You can define the limit because the function has a "removable discontinuity". That is to say, the function is similar to the $x + 3$ function over its entire domain, except for the point $x = 2$. At that domain value, the function isn't defined.
In other words, your function is formed by taking $x + 3$, and removing a single point to create an infinitesimally narrow discontinuity.
To make that function continuous, all we have to do is declare that its value is 5 at $x = 2$, restoring the only point that is missing. In all other regards, it is identical to the function $x + 3$.
The limit exists because the limit, by definition, involves an imaginary process of approaching a domain point of a function arbitrarily closely, from above or below, without actually reaching that point. In this situation, we can approach $x = 2$ from either above or below. As we approach more and more closely to $2$, the value of the function gets closer and closer to $5$. No matter how close we get, there is room to get closer. Of course, the $5$ isn't actually there, and we must not step on $x = 2$ because then we have "fallen off the function". That's the intuitive gist of the limit.
By the way, when we have a fraction of polynomials, we can apply long division to see whether they "evenly divide". We don't have to perform any factoring:
1 3 <- i.e. x + 3
____________
1 -2 | 1 1 -6 <- i.e. (x^2 + x - 6) / (x - 2)

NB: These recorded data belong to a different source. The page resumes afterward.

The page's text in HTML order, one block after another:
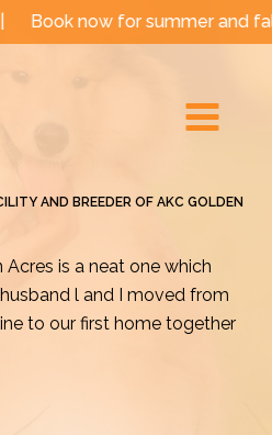
for summer and fall dates!
Menu
AND BREEDER OF AKC GOLDEN
is a neat one which
l and I moved from
to our first home together
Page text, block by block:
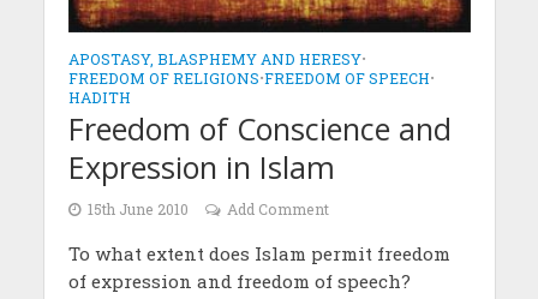
APOSTASY, BLASPHEMY AND HERESY•
FREEDOM OF RELIGIONS•FREEDOM OF SPEECH•
HADITH
Freedom of Conscience and
Expression in Islam
15th June 2010 Add Comment
To what extent does Islam permit freedom
of expression and freedom of speech?
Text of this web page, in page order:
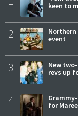
keen to
2
event
3
New
revs up
4
for
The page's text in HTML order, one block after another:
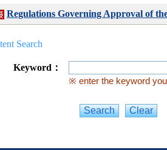
Regulations Governing Approval of
Search
Keyword：
※ enter the keyword
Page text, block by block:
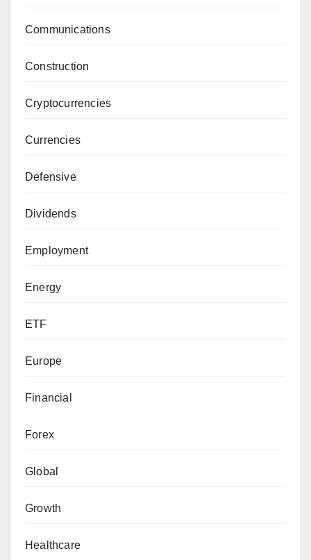
Communications
Construction
Cryptocurrencies
Currencies
Defensive
Dividends
Employment
Energy
ETF
Europe
Financial
Forex
Global
Growth
Healthcare
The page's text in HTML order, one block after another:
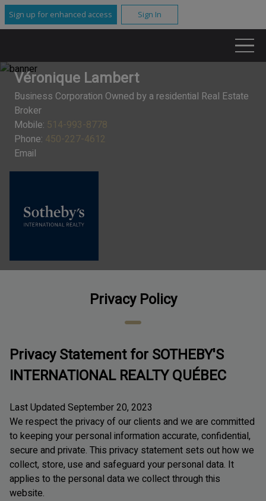
Sign up for enhanced access Sign In
Véronique Lambert
Business Corporation Owned by a residential Real Estate
Broker
Mobile: 514-993-8778
Phone: 450-227-4612
Email
Privacy Policy
Privacy Statement for SOTHEBY'S
INTERNATIONAL REALTY QUÉBEC
Last Updated September 20, 2023
We respect the privacy of our clients and we are committed
to keeping your personal information accurate, confidential,
secure and private. This privacy statement sets out how we
collect, store, use and safeguard your personal data. It
applies to the personal data we collect through this
website.

1 -2 : <- i.e. x - 2 goes into x + 1 once, remainder 3
------ : <- bring down the 6
3 -6
3 -6 <- x - 2 goes 3x - 6 3 times
------
0 <- No remainder!
If you go through this long division and there is a remainder, then the singularity is not removable. Let's try, say $\frac{x^2 + 5x + 1}{x + 3}$:
1 2
___________
1 3 | 1 5 1
1 3
-----
2 1
2 6
------
-5
We have a remainder of -5. What does this mean? This:
$$\frac{x^2 + 5x + 1}{x + 3} = (x + 2) - \frac{5}{x + 3}$$
Basically, the graph of this function looks a lot like $x + 3$ far away from the $x = -3$ singularity. Far away from this point, the residue term $\frac{-5}{x + 3}$ approaches zero and contributes little to the function. But near $x = -3$ it doesn't look that way: the residue term forces it to curves off into negative infinity as it approaches $-3$ from below, and toward positive infinity as it approaches $-3$ from above, and thus doesn't approach any limit. The discontinuity is not removable, and the function not only has no value at $x = -3$, but also no limit.
So you see, for a fraction of polynomials, it's a special case when you can remove the discontinuity: it's only when they divide evenly with no remainder.